Problem description: The result should be a full, exact repeat of the entries, free of pictures.

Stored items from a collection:
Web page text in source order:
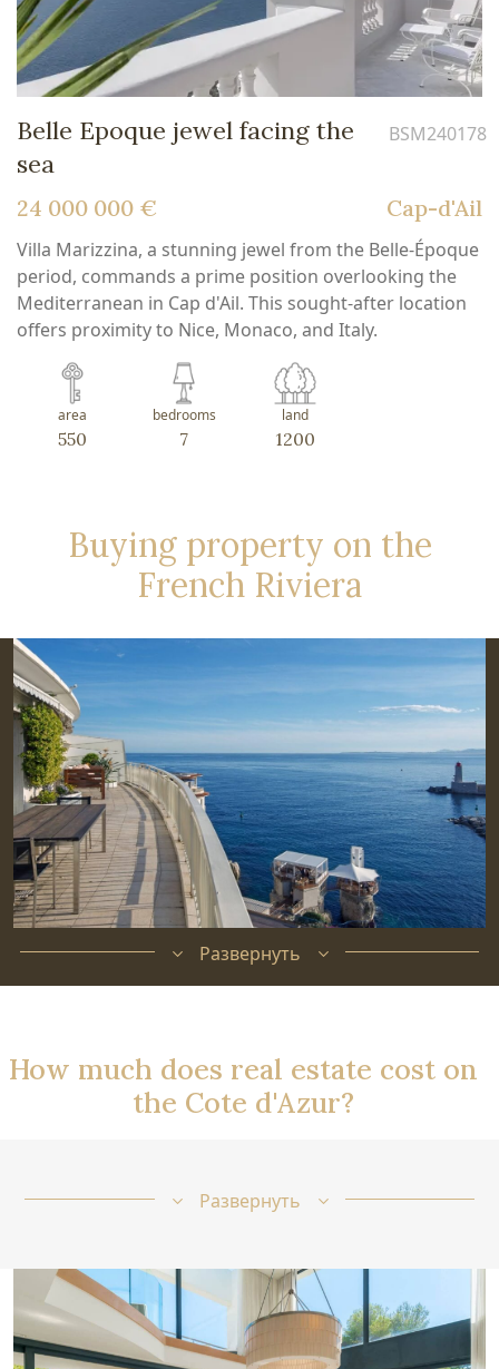
Belle Epoque jewel facing the
sea
BSM240178
24 000 000 € Cap-d'Ail
Villa Marizzina, a stunning jewel from the Belle-Époque
period, commands a prime position overlooking the
Mediterranean in Cap d'Ail. This sought-after location
offers proximity to Nice, Monaco, and Italy.
area
550
bedrooms
7
land
1200
Buying property on the
French Riviera
Развернуть
How much does real estate cost on
the Cote d'Azur?
Развернуть

Result for this exercise:
Web page text in source order:
Belle Epoque jewel facing the
sea
BSM240178
24 000 000 € Cap-d'Ail
Villa Marizzina, a stunning jewel from the Belle-Époque
period, commands a prime position overlooking the
Mediterranean in Cap d'Ail. This sought-after location
offers proximity to Nice, Monaco, and Italy.
area
550
bedrooms
7
land
1200
Buying property on the
French Riviera
Развернуть
How much does real estate cost on
the Cote d'Azur?
Развернуть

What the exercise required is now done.